| PROBLEM DETAILS |
An exact copy of the lines of the listing below between the "P3: 2x SATA Power" line and the "Change Your Life" line, both included, is the whole answer; please omit the pictures.

| GIVEN DATA |

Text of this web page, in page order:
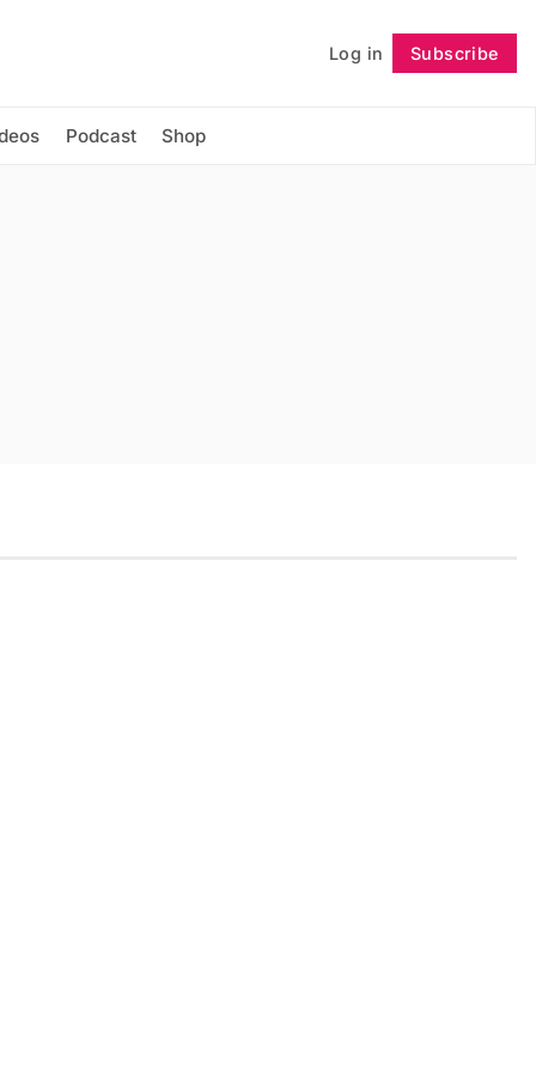
Log in Subscribe
Podcast Shop
Follow
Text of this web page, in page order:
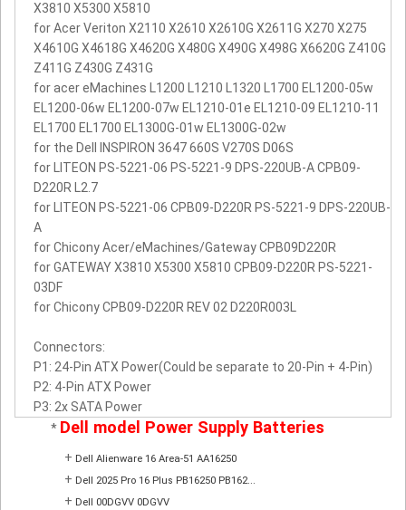
X3810 X5300 X5810
for Acer Veriton X2110 X2610 X2610G X2611G X270 X275
X4610G X4618G X4620G X480G X490G X498G X6620G Z410G
Z411G Z430G Z431G
for acer eMachines L1200 L1210 L1320 L1700 EL1200-05w
EL1200-06w EL1200-07w EL1210-01e EL1210-09 EL1210-11
EL1700 EL1700 EL1300G-01w EL1300G-02w
for the Dell INSPIRON 3647 660S V270S D06S
for LITEON PS-5221-06 PS-5221-9 DPS-220UB-A CPB09-
D220R L2.7
for LITEON PS-5221-06 CPB09-D220R PS-5221-9 DPS-220UB-
A
for Chicony Acer/eMachines/Gateway CPB09D220R
for GATEWAY X3810 X5300 X5810 CPB09-D220R PS-5221-
03DF
for Chicony CPB09-D220R REV 02 D220R003L
Connectors:
P1: 24-Pin ATX Power(Could be separate to 20-Pin + 4-Pin)
P2: 4-Pin ATX Power
P3: 2x SATA Power
* Dell model Power Supply Batteries
+ Dell Alienware 16 Area-51 AA16250
+ Dell 2025 Pro 16 Plus PB16250 PB162...
+ Dell 00DGVV 0DGVV
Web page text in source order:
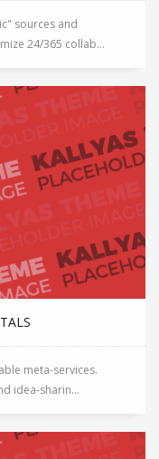
sources and
24/365 collab...
meta-services.
idea-sharin...
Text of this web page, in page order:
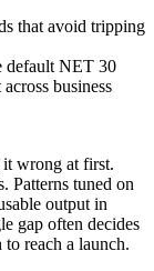
that avoid tripping
default NET 30
business
wrong at first.
Patterns tuned on
output in
gap often decides
to reach a launch.
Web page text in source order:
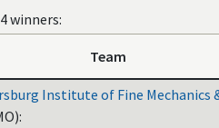
winners:
Team
Institute of Fine Mechanics
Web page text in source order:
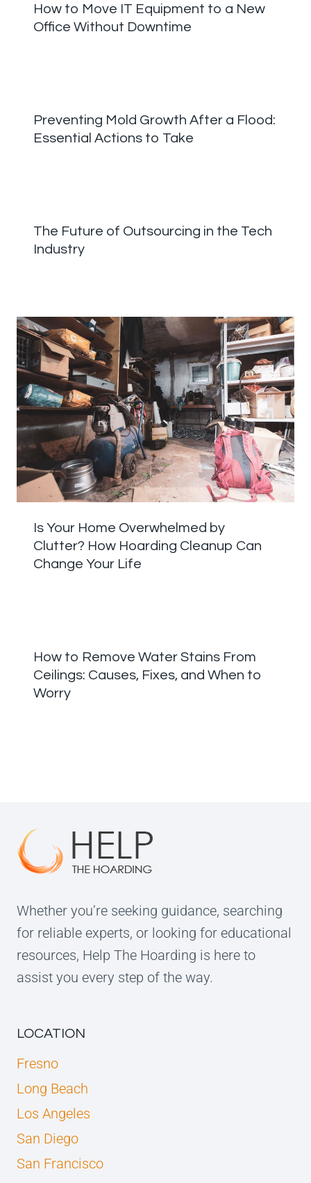
How to Move IT Equipment to a New
Office Without Downtime
Preventing Mold Growth After a Flood:
Essential Actions to Take
The Future of Outsourcing in the Tech
Industry
Is Your Home Overwhelmed by
Clutter? How Hoarding Cleanup Can
Change Your Life
How to Remove Water Stains From
Ceilings: Causes, Fixes, and When to
Worry
Whether you’re seeking guidance, searching
for reliable experts, or looking for educational
resources, Help The Hoarding is here to
assist you every step of the way.
LOCATION
Fresno
Long Beach
Los Angeles
San Diego
San Francisco

| SOLUTION TO THE EXERCISE |
P3: 2x SATA Power
* Dell model Power Supply Batteries
+ Dell Alienware 16 Area-51 AA16250
+ Dell 2025 Pro 16 Plus PB16250 PB162...
+ Dell 00DGVV 0DGVV
Web page text in source order:
sources and
24/365 collab...
meta-services.
idea-sharin...
Text of this web page, in page order:
that avoid tripping
default NET 30
business
wrong at first.
Patterns tuned on
output in
gap often decides
to reach a launch.
Web page text in source order:
winners:
Team
Institute of Fine Mechanics
Web page text in source order:
How to Move IT Equipment to a New
Office Without Downtime
Preventing Mold Growth After a Flood:
Essential Actions to Take
The Future of Outsourcing in the Tech
Industry
Is Your Home Overwhelmed by
Clutter? How Hoarding Cleanup Can
Change Your Life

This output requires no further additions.